To do: Would you print out all of the data exactly and keep the pictures out of it?

════════════════

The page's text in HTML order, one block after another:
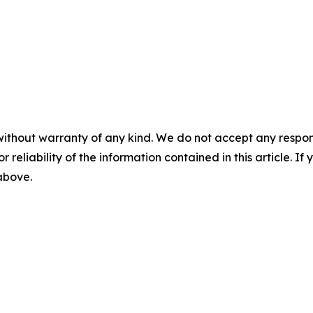
warranty of any kind. We do not accept any
reliability of the information contained in this article. If
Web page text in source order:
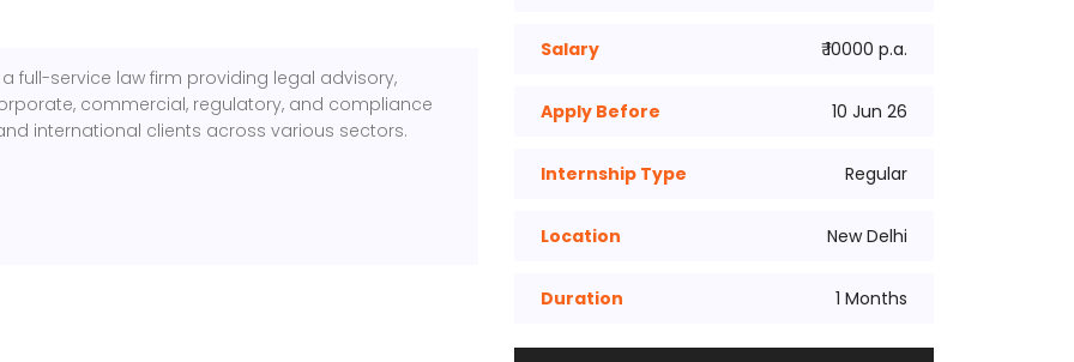
full-service law firm providing legal advisory,
commercial, regulatory, and compliance
international clients across various sectors.
Salary ₹ 10000 p.a.
Apply Before 10 Jun 26
Internship Type Regular
Location New Delhi
Duration 1 Months
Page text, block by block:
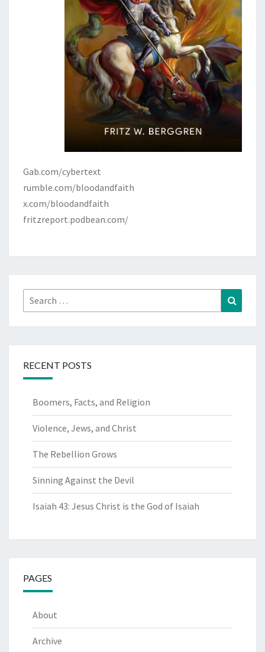
Gab.com/cybertext
rumble.com/bloodandfaith
x.com/bloodandfaith
fritzreport.podbean.com/
Search
for:
RECENT POSTS
Boomers, Facts, and Religion
Violence, Jews, and Christ
The Rebellion Grows
Sinning Against the Devil
Isaiah 43: Jesus Christ is the God of Isaiah
PAGES
About
Archive
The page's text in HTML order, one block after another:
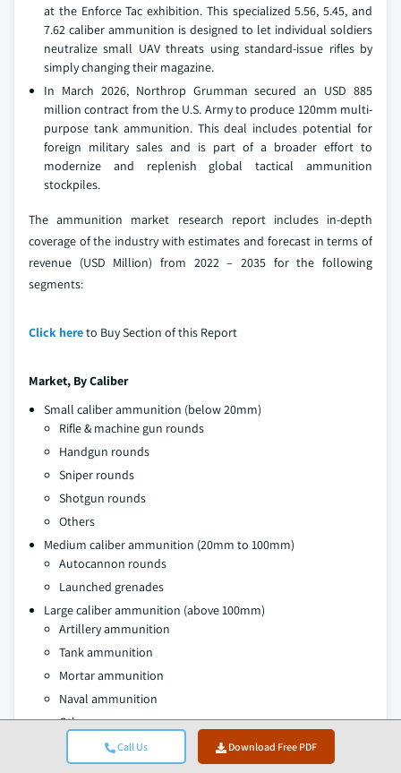
Call Us Download Free PDF
at the Enforce Tac exhibition. This specialized 5.56, 5.45, and
7.62 caliber ammunition is designed to let individual soldiers
neutralize small UAV threats using standard-issue rifles by
simply changing their magazine.
In March 2026, Northrop Grumman secured an USD 885
million contract from the U.S. Army to produce 120mm multi-
purpose tank ammunition. This deal includes potential for
foreign military sales and is part of a broader effort to
modernize and replenish global tactical ammunition
stockpiles.
The ammunition market research report includes in-depth
coverage of the industry with estimates and forecast in terms of
revenue (USD Million) from 2022 – 2035 for the following
segments:
Click hereto Buy Section of this Report
Market, By Caliber
Small caliber ammunition (below 20mm)
Rifle & machine gun rounds
Handgun rounds
Sniper rounds
Shotgun rounds
Others
Medium caliber ammunition (20mm to 100mm)
Autocannon rounds
Launched grenades
Large caliber ammunition (above 100mm)
Artillery ammunition
Tank ammunition
Mortar ammunition
Naval ammunition
Others
Market, By Product Type
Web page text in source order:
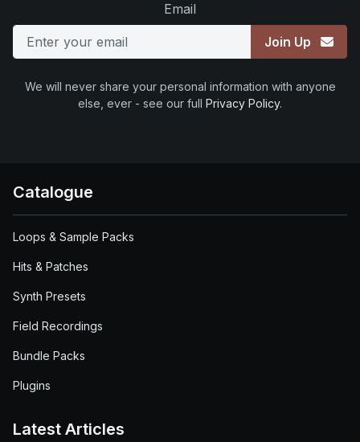
Email
Join Up
We will never share your personal information with anyone
else, ever - see our full Privacy Policy.
Catalogue
Loops & Sample Packs
Hits & Patches
Synth Presets
Field Recordings
Bundle Packs
Plugins
Latest Articles
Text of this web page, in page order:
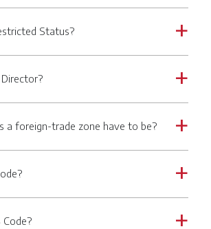
a
Status?
a
a
a foreign-trade zone have to be?
a
a
Code?
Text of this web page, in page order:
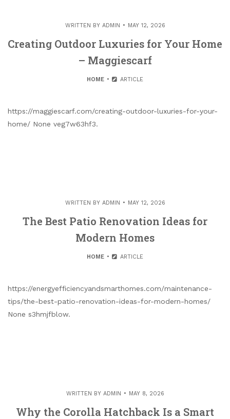
WRITTEN BY ADMIN MAY 12, 2026
Creating Outdoor Luxuries for Your Home
– Maggiescarf
HOME ARTICLE
https://maggiescarf.com/creating-outdoor-luxuries-for-your-
home/ None veg7w63hf3.
WRITTEN BY ADMIN MAY 12, 2026
The Best Patio Renovation Ideas for
Modern Homes
HOME ARTICLE
https://energyefficiencyandsmarthomes.com/maintenance-
tips/the-best-patio-renovation-ideas-for-modern-homes/
None s3hmjfblow.
WRITTEN BY ADMIN MAY 8, 2026
Why the Corolla Hatchback Is a Smart
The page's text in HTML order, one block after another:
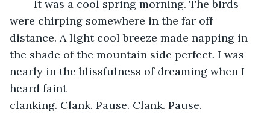
were chirping somewhere in the far off
distance. A light cool breeze made napping in
the shade of the mountain side perfect. I was
nearly in the blissfulness of dreaming when I
heard faint
clanking. Clank. Pause. Clank. Pause.
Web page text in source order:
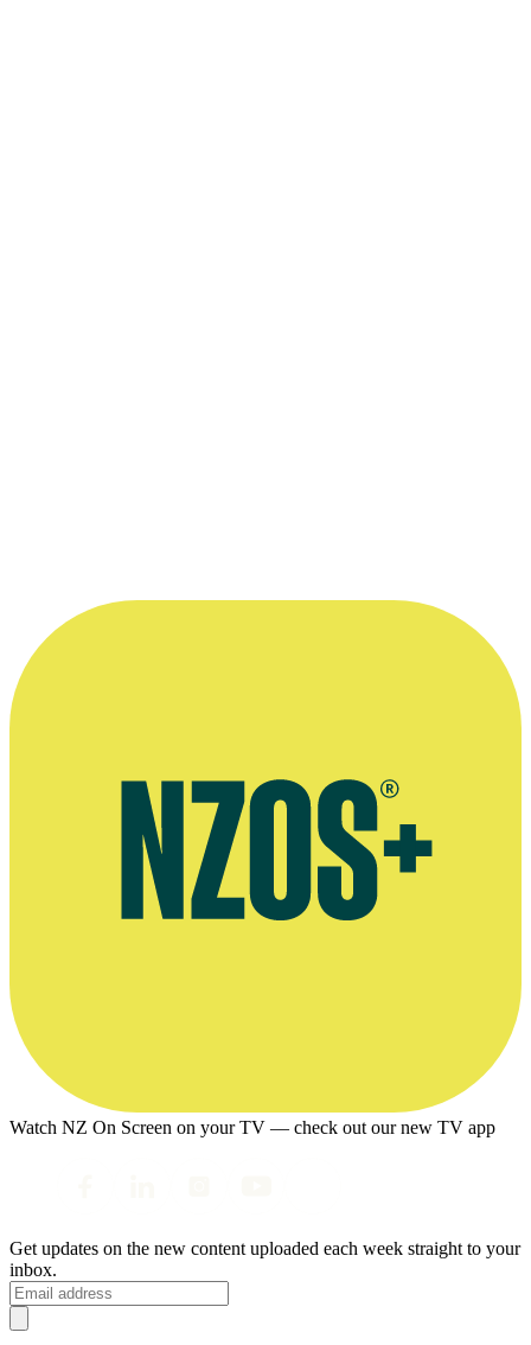
Glenn Standring
, directors on 1990s
Kindly provided by
Watch NZ On Screen on your TV — check out our new TV app
Get updates on the new content uploaded each week straight to your
inbox.
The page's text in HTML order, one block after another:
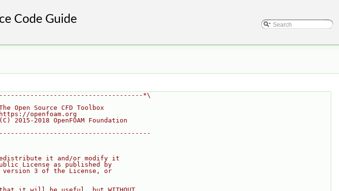
*\
Open Source CFD Toolbox
openfoam.org
2015-2018 OpenFOAM Foundation
it and/or modify it
License as published by
3 of the License, or
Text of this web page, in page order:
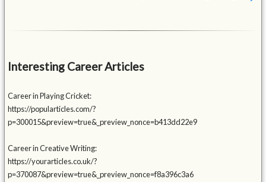
Interesting Career Articles
Career in Playing Cricket:
https://popularticles.com/?
p=300015&preview=true&_preview_nonce=b413dd22e9
Career in Creative Writing:
https://yourarticles.co.uk/?
p=370087&preview=true&_preview_nonce=f8a396c3a6
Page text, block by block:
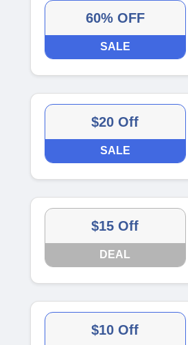
60% OFF
SALE
$20 Off
SALE
$15 Off
DEAL
$10 Off
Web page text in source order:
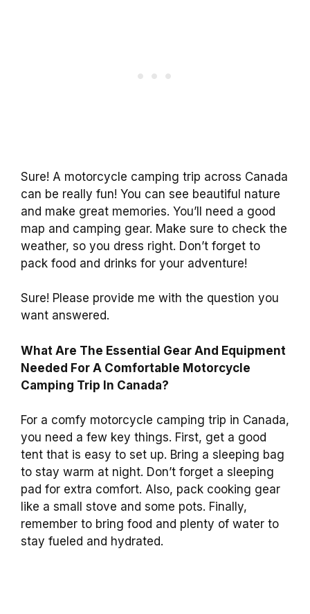
Sure! A motorcycle camping trip across Canada
can be really fun! You can see beautiful nature
and make great memories. You’ll need a good
map and camping gear. Make sure to check the
weather, so you dress right. Don’t forget to
pack food and drinks for your adventure!
Sure! Please provide me with the question you
want answered.
What Are The Essential Gear And Equipment
Needed For A Comfortable Motorcycle
Camping Trip In Canada?
For a comfy motorcycle camping trip in Canada,
you need a few key things. First, get a good
tent that is easy to set up. Bring a sleeping bag
to stay warm at night. Don’t forget a sleeping
pad for extra comfort. Also, pack cooking gear
like a small stove and some pots. Finally,
remember to bring food and plenty of water to
stay fueled and hydrated.
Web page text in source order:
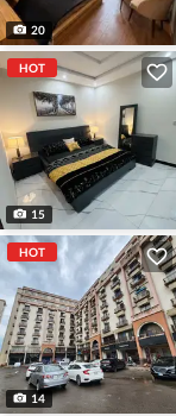
20
HOT
15
HOT
14
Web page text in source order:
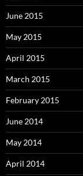
June 2015
May 2015
April 2015
March 2015
February 2015
June 2014
May 2014
April 2014
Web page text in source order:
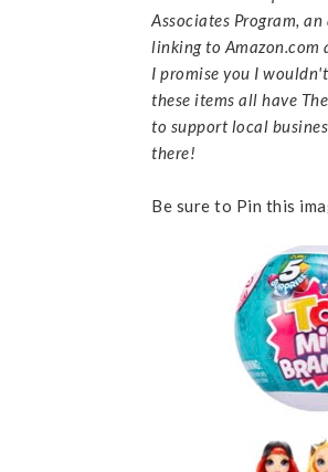
Associates Program,
linking to Amazon.com
I promise you I
these items all have
to support local
there!
Be sure to Pin this
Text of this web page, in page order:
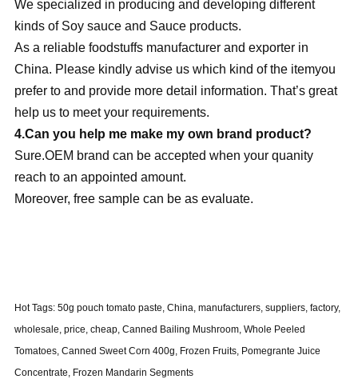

════════════════

Completed exercise:
The page's text in HTML order, one block after another:
warranty of any kind. We do not accept any
reliability of the information contained in this article. If
Web page text in source order:
full-service law firm providing legal advisory,
commercial, regulatory, and compliance
international clients across various sectors.
Salary ₹ 10000 p.a.
Apply Before 10 Jun 26
Internship Type Regular
Location New Delhi
Duration 1 Months
Page text, block by block:
Gab.com/cybertext
rumble.com/bloodandfaith
x.com/bloodandfaith
fritzreport.podbean.com/
Search
for:
RECENT POSTS
Boomers, Facts, and Religion
Violence, Jews, and Christ
The Rebellion Grows
Sinning Against the Devil
Isaiah 43: Jesus Christ is the God of Isaiah
PAGES
About
Archive
The page's text in HTML order, one block after another:
Call Us Download Free PDF
at the Enforce Tac exhibition. This specialized 5.56, 5.45, and
7.62 caliber ammunition is designed to let individual soldiers
neutralize small UAV threats using standard-issue rifles by
simply changing their magazine.
In March 2026, Northrop Grumman secured an USD 885
million contract from the U.S. Army to produce 120mm multi-
purpose tank ammunition. This deal includes potential for
foreign military sales and is part of a broader effort to
modernize and replenish global tactical ammunition
stockpiles.
The ammunition market research report includes in-depth
coverage of the industry with estimates and forecast in terms of
revenue (USD Million) from 2022 – 2035 for the following
segments:
Click hereto Buy Section of this Report
Market, By Caliber
Small caliber ammunition (below 20mm)
Rifle & machine gun rounds
Handgun rounds
Sniper rounds
Shotgun rounds
Others
Medium caliber ammunition (20mm to 100mm)
Autocannon rounds
Launched grenades
Large caliber ammunition (above 100mm)
Artillery ammunition
Tank ammunition
Mortar ammunition
Naval ammunition
Others
Market, By Product Type
Web page text in source order:
Email
Join Up
We will never share your personal information with anyone
else, ever - see our full Privacy Policy.
Catalogue
Loops & Sample Packs
Hits & Patches
Synth Presets
Field Recordings
Bundle Packs
Plugins
Latest Articles
Text of this web page, in page order:
a
Status?
a
a
a foreign-trade zone have to be?
a
a
Code?
Text of this web page, in page order:
WRITTEN BY ADMIN MAY 12, 2026
Creating Outdoor Luxuries for Your Home
– Maggiescarf
HOME ARTICLE
https://maggiescarf.com/creating-outdoor-luxuries-for-your-
home/ None veg7w63hf3.
WRITTEN BY ADMIN MAY 12, 2026
The Best Patio Renovation Ideas for
Modern Homes
HOME ARTICLE
https://energyefficiencyandsmarthomes.com/maintenance-
tips/the-best-patio-renovation-ideas-for-modern-homes/
None s3hmjfblow.
WRITTEN BY ADMIN MAY 8, 2026
Why the Corolla Hatchback Is a Smart
The page's text in HTML order, one block after another:
were chirping somewhere in the far off
distance. A light cool breeze made napping in
the shade of the mountain side perfect. I was
nearly in the blissfulness of dreaming when I
heard faint
clanking. Clank. Pause. Clank. Pause.
Web page text in source order:
Glenn Standring
, directors on 1990s
Kindly provided by
Watch NZ On Screen on your TV — check out our new TV app
Get updates on the new content uploaded each week straight to your
inbox.
The page's text in HTML order, one block after another:
*\
Open Source CFD Toolbox
openfoam.org
2015-2018 OpenFOAM Foundation
it and/or modify it
License as published by
3 of the License, or
Text of this web page, in page order:
Interesting Career Articles
Career in Playing Cricket:
https://popularticles.com/?
p=300015&preview=true&_preview_nonce=b413dd22e9
Career in Creative Writing:
https://yourarticles.co.uk/?
p=370087&preview=true&_preview_nonce=f8a396c3a6
Page text, block by block:
60% OFF
SALE
$20 Off
SALE
$15 Off
DEAL
$10 Off
Web page text in source order:
Sure! A motorcycle camping trip across Canada
can be really fun! You can see beautiful nature
and make great memories. You’ll need a good
map and camping gear. Make sure to check the
weather, so you dress right. Don’t forget to
pack food and drinks for your adventure!
Sure! Please provide me with the question you
want answered.
What Are The Essential Gear And Equipment
Needed For A Comfortable Motorcycle
Camping Trip In Canada?
For a comfy motorcycle camping trip in Canada,
you need a few key things. First, get a good
tent that is easy to set up. Bring a sleeping bag
to stay warm at night. Don’t forget a sleeping
pad for extra comfort. Also, pack cooking gear
like a small stove and some pots. Finally,
remember to bring food and plenty of water to
stay fueled and hydrated.
Web page text in source order:
20
HOT
15
HOT
14
Web page text in source order:
June 2015
May 2015
April 2015
March 2015
February 2015
June 2014
May 2014
April 2014
Web page text in source order:
Associates Program,
linking to Amazon.com
I promise you I
these items all have
to support local
there!
Be sure to Pin this
Text of this web page, in page order:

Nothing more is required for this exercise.